→ **Instructions for the task**
Please return, exactly and only, the lines beginning at the top of the entries below and ending with the line containing "the satisfaction we"; keep out the pictures.

▬▬▬▬▬▬▬▬▬▬

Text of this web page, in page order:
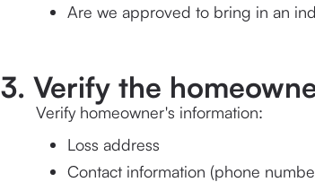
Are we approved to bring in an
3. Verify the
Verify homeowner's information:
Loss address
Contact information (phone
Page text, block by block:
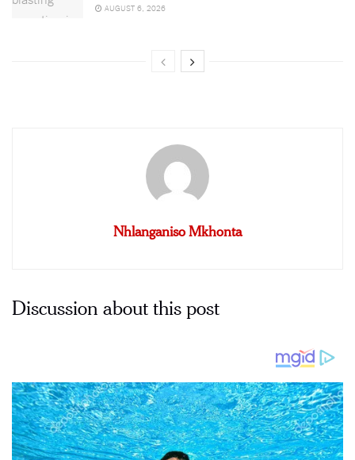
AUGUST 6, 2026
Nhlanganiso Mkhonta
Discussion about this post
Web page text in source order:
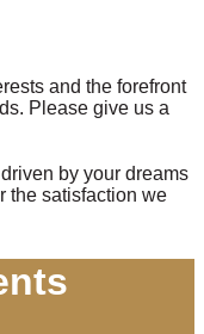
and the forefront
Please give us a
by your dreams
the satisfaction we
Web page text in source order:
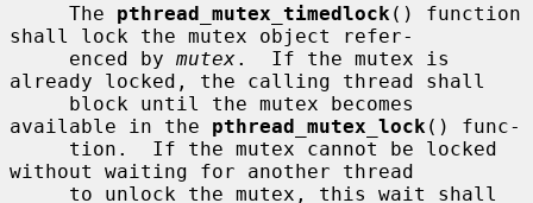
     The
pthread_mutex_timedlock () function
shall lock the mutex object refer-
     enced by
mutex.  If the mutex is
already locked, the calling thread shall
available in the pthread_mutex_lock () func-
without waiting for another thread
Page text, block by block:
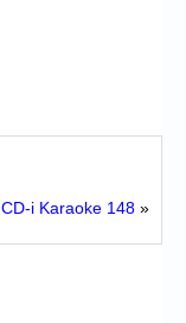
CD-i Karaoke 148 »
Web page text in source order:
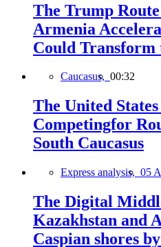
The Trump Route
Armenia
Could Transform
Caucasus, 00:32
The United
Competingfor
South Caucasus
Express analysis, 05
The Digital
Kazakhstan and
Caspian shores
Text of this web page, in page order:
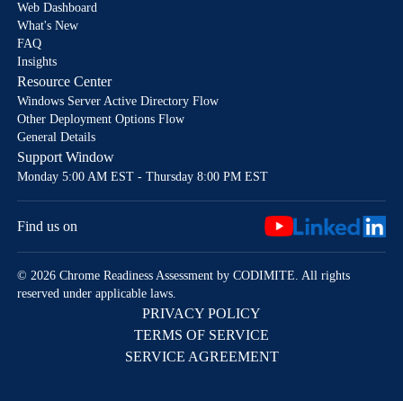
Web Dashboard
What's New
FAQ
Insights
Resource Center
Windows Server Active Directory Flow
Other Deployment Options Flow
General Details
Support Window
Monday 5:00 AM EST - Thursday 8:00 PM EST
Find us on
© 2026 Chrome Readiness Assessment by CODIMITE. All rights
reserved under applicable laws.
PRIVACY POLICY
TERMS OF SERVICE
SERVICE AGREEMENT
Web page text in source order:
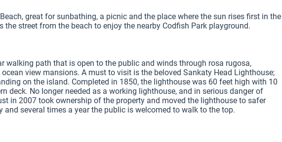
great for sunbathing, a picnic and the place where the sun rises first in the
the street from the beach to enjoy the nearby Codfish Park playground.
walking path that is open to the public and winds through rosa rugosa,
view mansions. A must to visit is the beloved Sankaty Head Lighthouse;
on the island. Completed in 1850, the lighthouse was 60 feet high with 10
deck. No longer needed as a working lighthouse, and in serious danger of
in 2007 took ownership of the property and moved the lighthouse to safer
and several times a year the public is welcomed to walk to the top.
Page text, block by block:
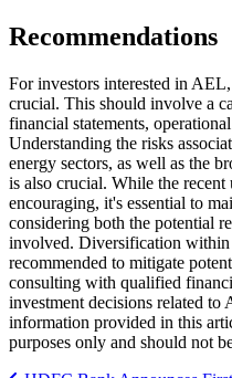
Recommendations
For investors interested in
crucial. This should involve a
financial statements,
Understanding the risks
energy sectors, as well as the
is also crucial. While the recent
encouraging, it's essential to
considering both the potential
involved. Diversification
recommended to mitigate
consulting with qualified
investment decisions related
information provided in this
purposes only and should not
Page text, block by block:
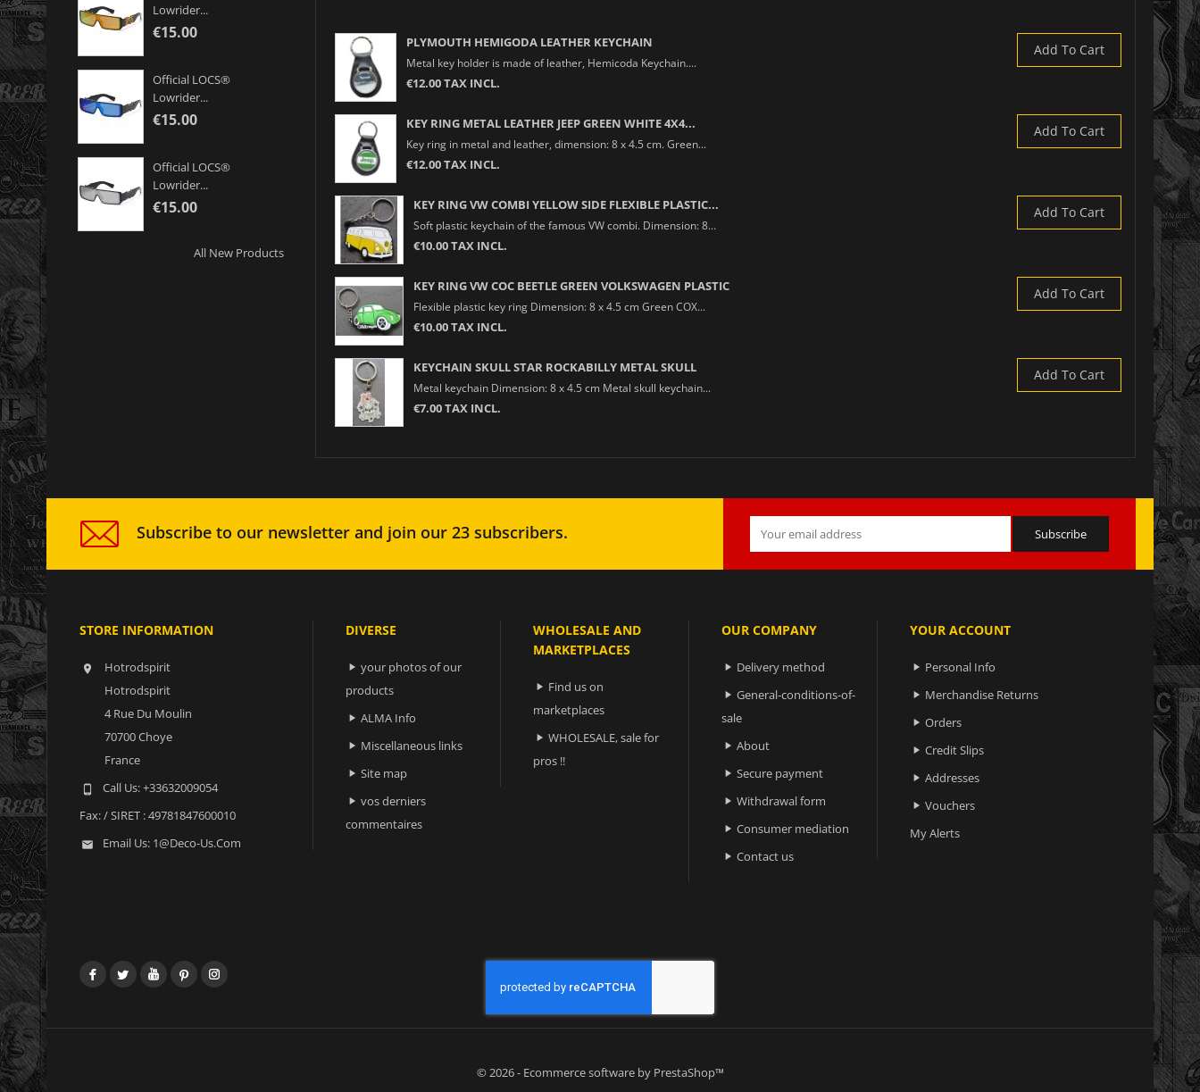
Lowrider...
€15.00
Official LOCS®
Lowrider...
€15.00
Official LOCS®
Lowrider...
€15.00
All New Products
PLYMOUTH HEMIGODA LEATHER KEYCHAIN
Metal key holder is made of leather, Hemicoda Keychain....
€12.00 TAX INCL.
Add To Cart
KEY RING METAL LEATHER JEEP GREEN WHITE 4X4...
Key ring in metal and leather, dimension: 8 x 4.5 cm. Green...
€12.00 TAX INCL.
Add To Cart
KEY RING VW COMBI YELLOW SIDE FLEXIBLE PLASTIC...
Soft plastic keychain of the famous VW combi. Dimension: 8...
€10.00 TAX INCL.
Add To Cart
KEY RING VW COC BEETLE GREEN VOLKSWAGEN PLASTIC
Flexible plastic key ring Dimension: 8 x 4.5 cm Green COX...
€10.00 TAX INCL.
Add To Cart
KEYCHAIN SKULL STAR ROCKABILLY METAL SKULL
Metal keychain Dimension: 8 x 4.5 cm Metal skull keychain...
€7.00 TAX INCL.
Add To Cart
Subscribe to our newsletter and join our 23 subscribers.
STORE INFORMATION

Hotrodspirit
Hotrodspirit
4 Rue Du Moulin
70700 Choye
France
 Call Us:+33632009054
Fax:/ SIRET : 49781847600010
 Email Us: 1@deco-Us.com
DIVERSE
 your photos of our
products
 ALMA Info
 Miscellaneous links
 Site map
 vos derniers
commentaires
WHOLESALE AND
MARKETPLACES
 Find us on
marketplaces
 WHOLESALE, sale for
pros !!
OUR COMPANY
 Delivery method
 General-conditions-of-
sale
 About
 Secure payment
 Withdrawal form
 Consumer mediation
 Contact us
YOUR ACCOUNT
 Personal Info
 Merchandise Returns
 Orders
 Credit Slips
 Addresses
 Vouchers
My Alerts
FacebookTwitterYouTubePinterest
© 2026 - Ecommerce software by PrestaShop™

▬▬▬▬▬▬▬▬▬▬

→ **Response box**
Text of this web page, in page order:
Are we approved to bring in an
3. Verify the
Verify homeowner's information:
Loss address
Contact information (phone
Page text, block by block:
AUGUST 6, 2026
Nhlanganiso Mkhonta
Discussion about this post
Web page text in source order:
and the forefront
Please give us a
by your dreams
the satisfaction we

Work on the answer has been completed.